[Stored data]
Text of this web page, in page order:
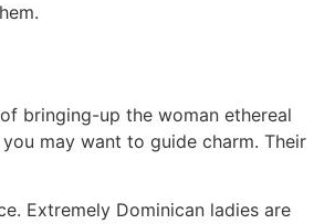
bringing-up the woman ethereal
may want to guide charm. Their
Extremely Dominican ladies are
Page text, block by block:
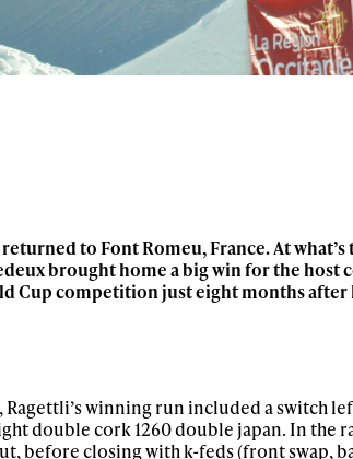
to Font Romeu, France. At
brought home a big win for the host
Cup competition just eight months after
winning run included a switch
double cork 1260 double japan. In the
before closing with k-feds (front swap,
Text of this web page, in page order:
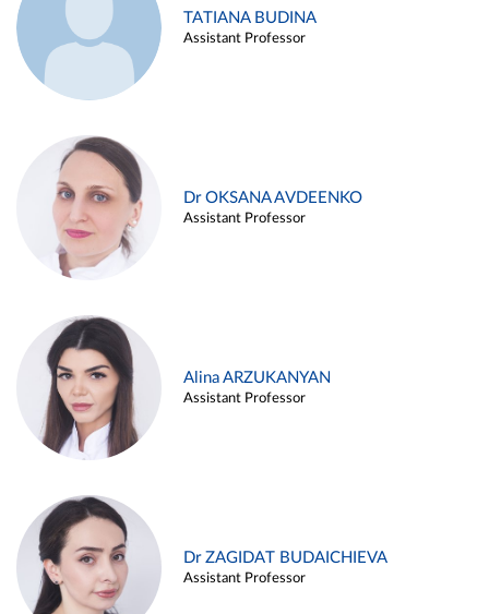
TATIANA BUDINA
Assistant Professor
Dr OKSANA AVDEENKO
Assistant Professor
Alina ARZUKANYAN
Assistant Professor
Dr ZAGIDAT BUDAICHIEVA
Assistant Professor
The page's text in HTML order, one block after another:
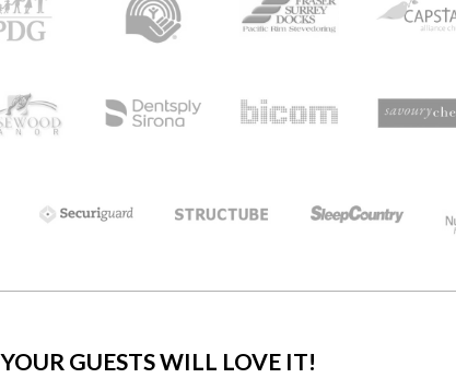
YOUR GUESTS WILL LOVE IT!
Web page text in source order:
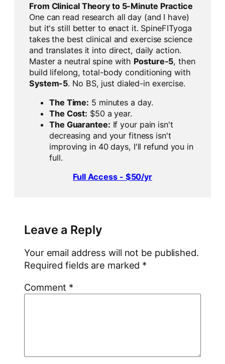
From Clinical Theory to 5-Minute Practice
One can read research all day (and I have)
but it's still better to enact it. SpineFITyoga
takes the best clinical and exercise science
and translates it into direct, daily action.
Master a neutral spine with Posture-5, then
build lifelong, total-body conditioning with
System-5. No BS, just dialed-in exercise.
The Time: 5 minutes a day.
The Cost: $50 a year.
The Guarantee: If your pain isn't
decreasing and your fitness isn't
improving in 40 days, I'll refund you in
full.
Full Access - $50/yr
Leave a Reply
Your email address will not be published.
Required fields are marked *
Comment *
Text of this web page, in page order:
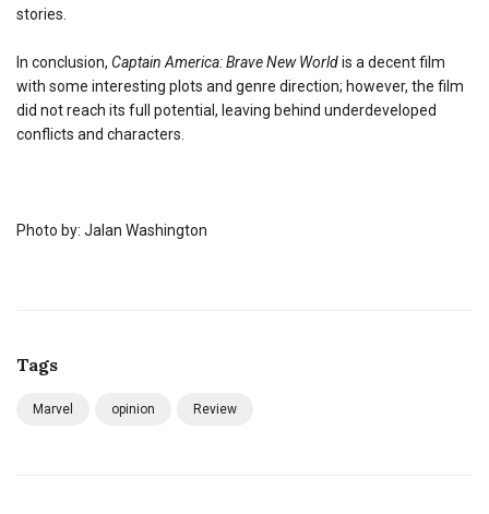
stories.
In conclusion, Captain America: Brave New Worldis a decent film
with some interesting plots and genre direction; however, the film
did not reach its full potential, leaving behind underdeveloped
conflicts and characters.
Photo by: Jalan Washington
Tags
Marvel opinion Review
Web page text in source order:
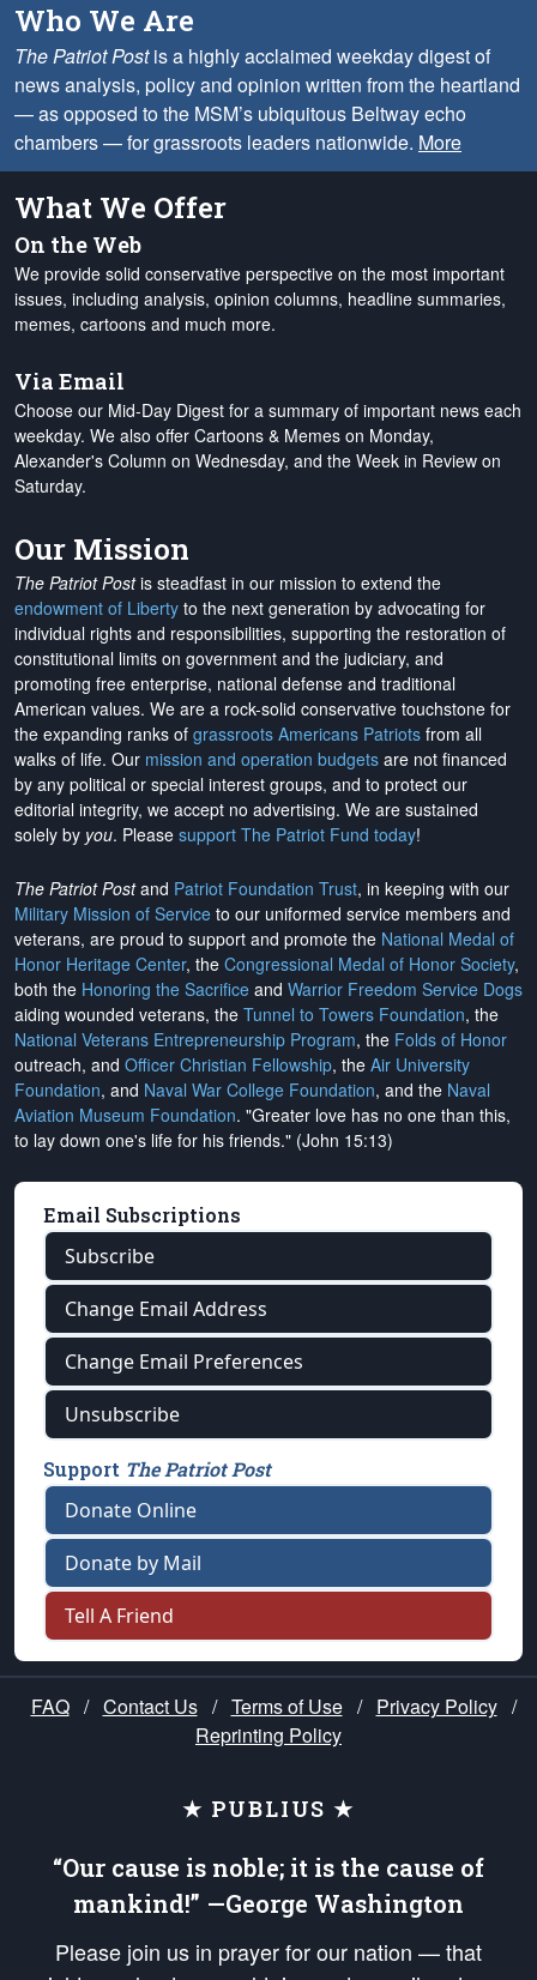
Who We Are
The Patriot Postis a highly acclaimed weekday digest of
news analysis, policy and opinion written from the heartland
— as opposed to the MSM’s ubiquitous Beltway echo
chambers — for grassroots leaders nationwide. More
What We Offer
On the Web
We provide solid conservative perspective on the most important
issues, including analysis, opinion columns, headline summaries,
memes, cartoons and much more.
Via Email
Choose our Mid-Day Digest for a summary of important news each
weekday. We also offer Cartoons & Memes on Monday,
Alexander's Column on Wednesday, and the Week in Review on
Saturday.
Our Mission
The Patriot Postis steadfast in our mission to extend the
endowment of Liberty to the next generation by advocating for
individual rights and responsibilities, supporting the restoration of
constitutional limits on government and the judiciary, and
promoting free enterprise, national defense and traditional
American values. We are a rock-solid conservative touchstone for
the expanding ranks of grassroots Americans Patriots from all
walks of life. Our mission and operation budgets are not financed
by any political or special interest groups, and to protect our
editorial integrity, we accept no advertising. We are sustained
solely by you. Please support The Patriot Fund today!
The Patriot Postand Patriot Foundation Trust, in keeping with our
Military Mission of Service to our uniformed service members and
veterans, are proud to support and promote the National Medal of
Honor Heritage Center, the Congressional Medal of Honor Society,
both the Honoring the Sacrifice and Warrior Freedom Service Dogs
aiding wounded veterans, the Tunnel to Towers Foundation, the
National Veterans Entrepreneurship Program, the Folds of Honor
outreach, and Officer Christian Fellowship, the Air University
Foundation, and Naval War College Foundation, and the Naval
Aviation Museum Foundation. "Greater love has no one than this,
to lay down one's life for his friends." (John 15:13)
Email Subscriptions
Subscribe
Change Email Address
Change Email Preferences
Unsubscribe
Support The Patriot Post
Donate Online
Donate by Mail
Tell A Friend
FAQ / Contact Us / Terms of Use / Privacy Policy /
Reprinting Policy
★ PUBLIUS ★
“Our cause is noble; it is the cause of
mankind!” —George Washington
Please join us in prayer for our nation — that
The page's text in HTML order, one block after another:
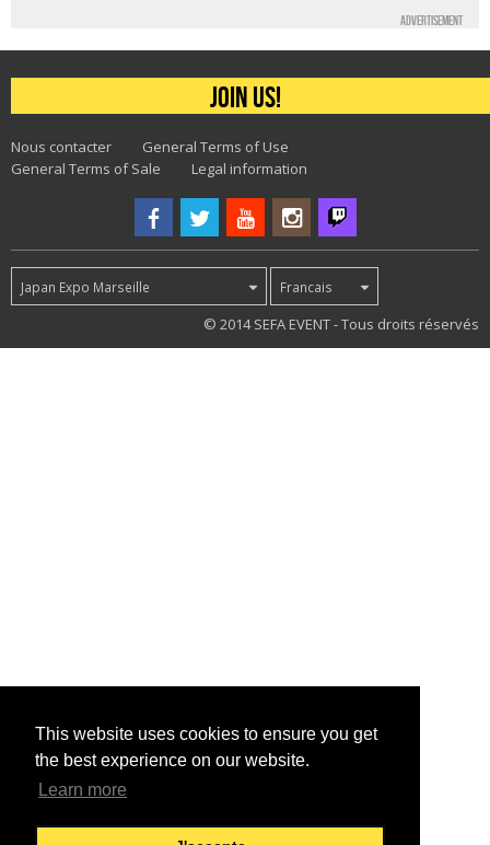
This website uses cookies to ensure you get
the best experience on our website.
Learn more
Advertisement
Join us!
Nous contacter
General Terms of Use
General Terms of Sale
Legal information
Japan Expo Marseille Francais
© 2014 SEFA EVENT - Tous droits réservés
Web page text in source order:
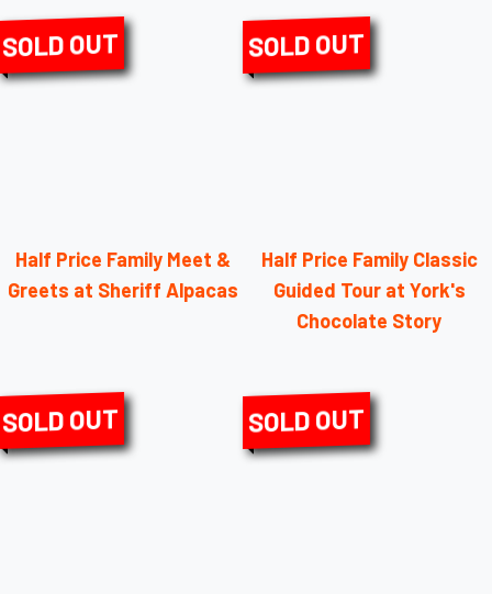
SOLD OUT
Half Price Family Meet &
Greets at Sheriff Alpacas
SOLD OUT
Half Price Family Classic
Guided Tour at York's
Chocolate Story
SOLD OUT SOLD OUT
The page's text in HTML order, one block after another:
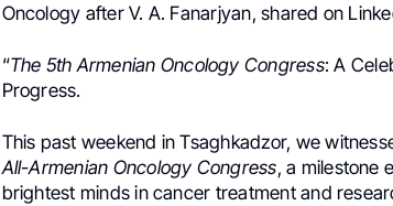
Oncology after V. A. Fanarjyan, shared on
“The 5th Armenian Oncology Congress: A
Progress.
This past weekend in Tsaghkadzor, we
All-Armenian Oncology Congress, a milestone
brightest minds in cancer treatment and

◆ Task requirements: Your task is to return the lines above, from the first one up to and including the line containing "Master a neutral spine with Posture-5, then", minus any pictures.

◆ Response:
Text of this web page, in page order:
bringing-up the woman ethereal
may want to guide charm. Their
Extremely Dominican ladies are
Page text, block by block:
to Font Romeu, France. At
brought home a big win for the host
Cup competition just eight months after
winning run included a switch
double cork 1260 double japan. In the
before closing with k-feds (front swap,
Text of this web page, in page order:
TATIANA BUDINA
Assistant Professor
Dr OKSANA AVDEENKO
Assistant Professor
Alina ARZUKANYAN
Assistant Professor
Dr ZAGIDAT BUDAICHIEVA
Assistant Professor
The page's text in HTML order, one block after another:
YOUR GUESTS WILL LOVE IT!
Web page text in source order:
From Clinical Theory to 5-Minute Practice
One can read research all day (and I have)
but it's still better to enact it. SpineFITyoga
takes the best clinical and exercise science
and translates it into direct, daily action.
Master a neutral spine with Posture-5, then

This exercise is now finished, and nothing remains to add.